Upland Forestry, a forestry consulting firm in Bristol, Vermont, manages the property for Lyme and has worked with the company to find places where logging will yield size class 1 forest in locations where woodcock can use it for mating, feeding, resting, and brood-rearing. By late 2008, commercial logging operations have included patch clear-cuts up to about 8 acres; uniform clearcuts of varying sizes and as large as 25 acres; and shelterwood removal cuts of 5 to more than 90 acres.
The Lyme Adirondack tracts are in the northern, eastern, southern, and western quadrants of the Park. The effort to improve land for woodcock amounts to a “landscape-scale” project in a region where little brushy, early successional habitat currently exists.
Altamont Tract
The Altamont Tract is west of Upper Saranac Lake and north of New York Highway 3 near the village of Tupper Lake. It contains 8,773 acres. Approximately 44 acres will be treated yearly to reach a goal of 439 acres in timber size class 1 within the next decade. By late 2008, 109 acres had been cut.
Iron Ore Tract
The Iron Ore Tract is near the east-central boundary of the Adirondack Park. It contains 23,641 acres, of which 1,182 will be harvested to create timber size class 1 forest. By late 2008, 47 acres had been harvested.
Robinwood Tract
Robinwood consists of 10,333 acres in the west-central part of the Park, south of Lows Lake and north of Lake Lila. Of 517 acres scheduled for conversion to size class 1, 85 had been treated by late 2008.
Sperry-Whitney Tract
Sperry-Whitney is due east of the Robinwood Tract and lies east and west of New York Route 30. Of the 14,061 acres here, 523 will become size class 1 woodland. About 40 acres had been cut by late 2008.
Science
WMI biologists will conduct surveys of singing male woodcock during the spring breeding period. Biologists plan to capture woodcock, fit them with radiotransmitters, and monitor individual birds to see how they use the new habitat areas created on Lyme Adirondack lands.
Not all of the scheduled logging will take place in hardwood areas: some will occur in and near softwood stands along streams.

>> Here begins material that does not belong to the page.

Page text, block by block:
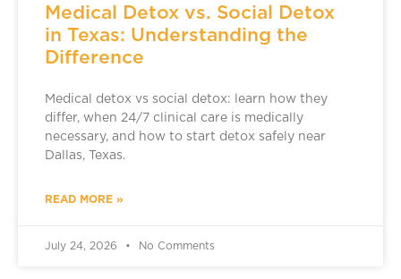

Spruce and other softwood species should reseed these cutover areas and grow in densely. The spruce grouse is an endangered species in New York, with fragmented populations in several parts of the Adirondacks. Spruce grouse nest on the ground in dense undergrowth beneath spruce, fir, and hemlocks. In general, they prefer early to mid-successional coniferous forests, especially where there is an understory of blueberry and other shrubs, with scattered openings of a few hundred square feet. Lyme Adirondack’s efforts to establish young forest should boost the population of spruce grouse by allowing the birds to expand into regrowing conifer stands.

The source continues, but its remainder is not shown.